**Task to carry out:**
Only a number is required: the count of lines in the material below that contain "Posted".

**Source data:**
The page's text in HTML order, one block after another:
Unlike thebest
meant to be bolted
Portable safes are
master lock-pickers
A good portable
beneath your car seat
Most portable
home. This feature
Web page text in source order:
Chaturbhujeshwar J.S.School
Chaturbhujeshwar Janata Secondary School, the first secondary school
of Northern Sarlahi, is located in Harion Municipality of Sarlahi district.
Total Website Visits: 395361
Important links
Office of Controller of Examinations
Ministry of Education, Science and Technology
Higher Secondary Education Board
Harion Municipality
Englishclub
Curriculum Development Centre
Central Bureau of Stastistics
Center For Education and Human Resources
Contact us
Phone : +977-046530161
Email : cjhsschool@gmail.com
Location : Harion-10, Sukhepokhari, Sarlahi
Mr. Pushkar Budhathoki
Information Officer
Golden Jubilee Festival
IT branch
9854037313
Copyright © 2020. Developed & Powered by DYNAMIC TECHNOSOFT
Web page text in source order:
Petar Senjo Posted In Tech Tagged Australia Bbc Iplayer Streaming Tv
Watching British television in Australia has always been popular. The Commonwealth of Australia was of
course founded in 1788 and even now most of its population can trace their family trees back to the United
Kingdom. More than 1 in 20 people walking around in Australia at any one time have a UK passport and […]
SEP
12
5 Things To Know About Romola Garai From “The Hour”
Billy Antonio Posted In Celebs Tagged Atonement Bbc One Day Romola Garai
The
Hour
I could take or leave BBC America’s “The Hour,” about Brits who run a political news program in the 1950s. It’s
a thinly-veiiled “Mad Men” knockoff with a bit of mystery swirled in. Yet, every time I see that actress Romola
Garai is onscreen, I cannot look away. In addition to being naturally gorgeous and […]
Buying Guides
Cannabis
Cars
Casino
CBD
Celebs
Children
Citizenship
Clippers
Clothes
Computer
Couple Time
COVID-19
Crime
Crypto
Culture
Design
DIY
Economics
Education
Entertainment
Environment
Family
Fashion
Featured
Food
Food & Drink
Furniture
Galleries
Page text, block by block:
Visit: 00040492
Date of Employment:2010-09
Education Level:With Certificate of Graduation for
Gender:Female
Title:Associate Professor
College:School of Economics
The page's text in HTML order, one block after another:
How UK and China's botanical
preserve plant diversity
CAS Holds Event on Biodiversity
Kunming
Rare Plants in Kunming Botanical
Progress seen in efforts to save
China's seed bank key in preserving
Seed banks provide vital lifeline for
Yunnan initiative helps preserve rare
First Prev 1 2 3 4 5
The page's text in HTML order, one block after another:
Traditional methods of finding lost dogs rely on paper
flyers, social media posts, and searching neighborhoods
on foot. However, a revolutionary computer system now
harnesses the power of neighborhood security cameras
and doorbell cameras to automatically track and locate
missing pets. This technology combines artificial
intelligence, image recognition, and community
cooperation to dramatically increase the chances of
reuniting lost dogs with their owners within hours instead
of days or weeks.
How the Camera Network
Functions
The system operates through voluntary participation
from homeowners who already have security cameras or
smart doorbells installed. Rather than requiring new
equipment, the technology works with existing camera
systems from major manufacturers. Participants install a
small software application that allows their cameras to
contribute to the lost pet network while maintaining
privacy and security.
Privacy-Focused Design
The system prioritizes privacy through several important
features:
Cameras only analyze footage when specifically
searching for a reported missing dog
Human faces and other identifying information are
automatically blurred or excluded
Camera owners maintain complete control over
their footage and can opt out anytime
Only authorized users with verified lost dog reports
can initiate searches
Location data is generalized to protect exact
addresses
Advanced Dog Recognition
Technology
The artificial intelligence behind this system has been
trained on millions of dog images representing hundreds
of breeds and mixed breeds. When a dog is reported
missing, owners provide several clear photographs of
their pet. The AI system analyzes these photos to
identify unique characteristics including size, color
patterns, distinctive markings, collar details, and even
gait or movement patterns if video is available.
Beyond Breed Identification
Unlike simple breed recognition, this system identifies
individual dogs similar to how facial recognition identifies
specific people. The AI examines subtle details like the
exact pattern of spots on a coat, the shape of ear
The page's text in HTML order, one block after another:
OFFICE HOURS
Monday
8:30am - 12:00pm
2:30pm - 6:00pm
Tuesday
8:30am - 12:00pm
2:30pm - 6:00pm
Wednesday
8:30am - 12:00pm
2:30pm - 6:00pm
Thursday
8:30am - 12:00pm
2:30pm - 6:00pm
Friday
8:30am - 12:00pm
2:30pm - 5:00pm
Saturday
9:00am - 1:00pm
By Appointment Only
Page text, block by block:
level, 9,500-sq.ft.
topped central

**Answer to the exercise:**
2